Saudi officials declined to discuss the specifics of the agreement and emphasized that they disapproved of any U.S. decision to launch an attack on Iraq. But sources said the Saudis had weighed the potential benefits and liabilities of cooperating with the United States in the event of a war and decided that if Washington were determined to proceed, that was where their long-term best interests lay.
The overall direction of a military invasion of Iraq would be based in the Persian Gulf state of Qatar, where the Tampa-based U.S. Central Command has established a forward headquarters. Army Gen. Tommy R. Franks, the Central Command chief, arrived in Qatar yesterday. But in a highly computerized operation, the service commands for various parts of the assault would be dispersed, with naval operations headquartered in Bahrain, land forces in Kuwait and the Air Force command at Prince Sultan.
Anticipating a possible refusal by Saudi Arabia to allow the military full use of its Prince Sultan command post, the Pentagon last year began preparing a similar operations center in Qatar. With the new agreement, the air operations center would be housed at Prince Sultan, which provides state-of-the-art equipment for planning and conducting air attacks in the region.
"This is a new era," the senior defense official said. "First of all, the war is 24 hours a day, [and] communications are instantaneous. . . . Having different components in different places, this is doable. Maybe 10 or 15 years ago, it wasn't."
Saudi Arabia played by far the biggest role in the Gulf region during the 1991 war against Iraq, housing the U.S. command center at Dhahran outside Riyadh and serving as a base not only for U.S. air operations but also for ground operations. U.S. construction of Prince Sultan as an air command and intelligence center began in 1994, and in 2001 it officially became the home base for more than 4,000 U.S. airmen and the operations center for Operation Southern Watch, the U.S.-British enforcement of the "no-fly" zone in southern Iraq.

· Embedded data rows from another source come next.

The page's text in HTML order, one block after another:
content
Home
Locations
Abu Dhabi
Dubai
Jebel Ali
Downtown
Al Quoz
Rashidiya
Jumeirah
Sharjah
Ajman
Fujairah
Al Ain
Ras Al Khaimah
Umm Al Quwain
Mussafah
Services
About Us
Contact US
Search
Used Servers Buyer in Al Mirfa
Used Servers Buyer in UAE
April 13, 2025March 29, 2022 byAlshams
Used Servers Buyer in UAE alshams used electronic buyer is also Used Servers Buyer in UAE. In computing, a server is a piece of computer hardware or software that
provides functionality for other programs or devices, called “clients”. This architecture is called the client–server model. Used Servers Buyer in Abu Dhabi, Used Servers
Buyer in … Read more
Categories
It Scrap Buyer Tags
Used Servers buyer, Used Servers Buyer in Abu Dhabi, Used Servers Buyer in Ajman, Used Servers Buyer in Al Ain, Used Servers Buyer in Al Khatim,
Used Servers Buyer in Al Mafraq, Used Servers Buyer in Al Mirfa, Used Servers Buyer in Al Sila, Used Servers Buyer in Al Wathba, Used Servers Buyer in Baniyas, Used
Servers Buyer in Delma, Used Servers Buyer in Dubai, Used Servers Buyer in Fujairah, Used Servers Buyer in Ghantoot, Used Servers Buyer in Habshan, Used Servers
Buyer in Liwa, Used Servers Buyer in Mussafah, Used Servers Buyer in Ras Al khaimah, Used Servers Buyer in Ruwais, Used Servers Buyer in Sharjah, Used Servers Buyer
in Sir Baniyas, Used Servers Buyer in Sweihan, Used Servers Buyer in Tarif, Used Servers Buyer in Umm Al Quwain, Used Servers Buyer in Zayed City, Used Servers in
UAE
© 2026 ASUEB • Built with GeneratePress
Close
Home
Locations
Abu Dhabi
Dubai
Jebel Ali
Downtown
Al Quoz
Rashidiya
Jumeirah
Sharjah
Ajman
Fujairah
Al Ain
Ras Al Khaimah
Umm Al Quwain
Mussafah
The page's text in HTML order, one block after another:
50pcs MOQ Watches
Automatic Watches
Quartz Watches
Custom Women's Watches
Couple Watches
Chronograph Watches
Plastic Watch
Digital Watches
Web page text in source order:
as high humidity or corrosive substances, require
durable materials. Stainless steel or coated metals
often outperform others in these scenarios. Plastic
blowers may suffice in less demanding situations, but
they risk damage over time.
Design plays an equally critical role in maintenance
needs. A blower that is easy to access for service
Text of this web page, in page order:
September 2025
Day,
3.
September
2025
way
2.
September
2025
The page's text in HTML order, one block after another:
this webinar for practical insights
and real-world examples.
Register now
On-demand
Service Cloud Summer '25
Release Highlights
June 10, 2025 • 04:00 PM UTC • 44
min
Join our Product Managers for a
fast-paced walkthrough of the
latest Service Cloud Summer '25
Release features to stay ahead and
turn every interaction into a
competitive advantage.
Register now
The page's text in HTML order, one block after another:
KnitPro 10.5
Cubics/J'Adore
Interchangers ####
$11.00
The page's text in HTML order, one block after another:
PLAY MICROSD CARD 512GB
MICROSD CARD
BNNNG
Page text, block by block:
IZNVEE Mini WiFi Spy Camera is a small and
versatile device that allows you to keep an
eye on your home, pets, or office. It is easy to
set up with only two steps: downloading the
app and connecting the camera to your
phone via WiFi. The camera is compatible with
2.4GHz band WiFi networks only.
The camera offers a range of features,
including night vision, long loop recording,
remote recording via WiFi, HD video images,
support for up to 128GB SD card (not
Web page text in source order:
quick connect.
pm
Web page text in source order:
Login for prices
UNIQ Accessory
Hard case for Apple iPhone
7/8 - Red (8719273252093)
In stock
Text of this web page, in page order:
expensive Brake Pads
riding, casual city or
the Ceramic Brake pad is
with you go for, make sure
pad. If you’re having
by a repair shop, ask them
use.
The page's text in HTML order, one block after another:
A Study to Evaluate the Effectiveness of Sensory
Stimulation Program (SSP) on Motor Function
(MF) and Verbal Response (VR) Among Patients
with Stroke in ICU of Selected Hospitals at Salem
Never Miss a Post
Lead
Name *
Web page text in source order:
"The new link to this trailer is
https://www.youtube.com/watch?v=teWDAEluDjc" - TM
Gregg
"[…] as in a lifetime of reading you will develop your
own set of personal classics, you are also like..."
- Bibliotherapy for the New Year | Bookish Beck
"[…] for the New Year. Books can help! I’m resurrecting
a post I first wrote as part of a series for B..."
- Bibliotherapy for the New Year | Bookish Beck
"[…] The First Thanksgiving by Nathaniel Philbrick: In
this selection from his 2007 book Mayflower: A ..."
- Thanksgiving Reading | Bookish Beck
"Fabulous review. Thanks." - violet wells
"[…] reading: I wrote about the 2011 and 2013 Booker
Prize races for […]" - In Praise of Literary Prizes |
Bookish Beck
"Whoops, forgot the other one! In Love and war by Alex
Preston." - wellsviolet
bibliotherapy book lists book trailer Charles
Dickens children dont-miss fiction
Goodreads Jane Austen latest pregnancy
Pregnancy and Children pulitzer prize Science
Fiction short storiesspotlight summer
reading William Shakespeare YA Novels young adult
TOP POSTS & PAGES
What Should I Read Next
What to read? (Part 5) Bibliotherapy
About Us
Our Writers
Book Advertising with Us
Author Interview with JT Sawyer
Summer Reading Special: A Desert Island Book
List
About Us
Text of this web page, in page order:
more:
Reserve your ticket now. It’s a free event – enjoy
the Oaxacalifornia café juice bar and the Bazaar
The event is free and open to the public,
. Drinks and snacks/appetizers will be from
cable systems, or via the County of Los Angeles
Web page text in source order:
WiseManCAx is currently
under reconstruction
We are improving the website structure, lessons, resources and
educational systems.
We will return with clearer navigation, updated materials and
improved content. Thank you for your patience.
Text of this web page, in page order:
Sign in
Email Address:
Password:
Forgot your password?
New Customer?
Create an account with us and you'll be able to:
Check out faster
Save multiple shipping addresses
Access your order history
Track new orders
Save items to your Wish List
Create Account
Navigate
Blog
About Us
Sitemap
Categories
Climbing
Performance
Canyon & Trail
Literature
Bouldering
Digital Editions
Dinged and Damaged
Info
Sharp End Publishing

The Saudis have balked at a high-profile participation in a second war against Iraq, particularly one without United Nations approval.
Saudi opposition to the administration's Iraq policy has served to increase criticism of Saudi Arabia in the United States that first arose after revelations that 15 of the 19 hijackers involved in the Sept. 11, 2001, terrorist attacks in New York and Washington were Saudi citizens. Through much of last year, the Saudis attempted to bring Arab leaders together to find an alternative to war with Iraq, including suggestions that Iraqi President Saddam Hussein be enticed into exile.
But as those efforts flagged and U.S. determination to oust Hussein became more apparent, the Saudis appeared more amenable to cooperation. Direct, high-level conversations between the two governments over the use of military facilities for war began in earnest last fall during a visit to Saudi Arabia by Gen. Richard B. Myers, chairman of the Joint Chiefs of Staff, and culminated with the recently reached agreements.
"What we had at first was a willingness to be open to a lot of things we were interested in," the senior defense official said, "and an overall attitude that . . . wanted to make clear that this defense relationship was still alive and well."
It has caused "a lot of political controversy in both countries," the official said, "but I think they made a strategic decision that they wanted the relationship with us to be solid and continue to be solid."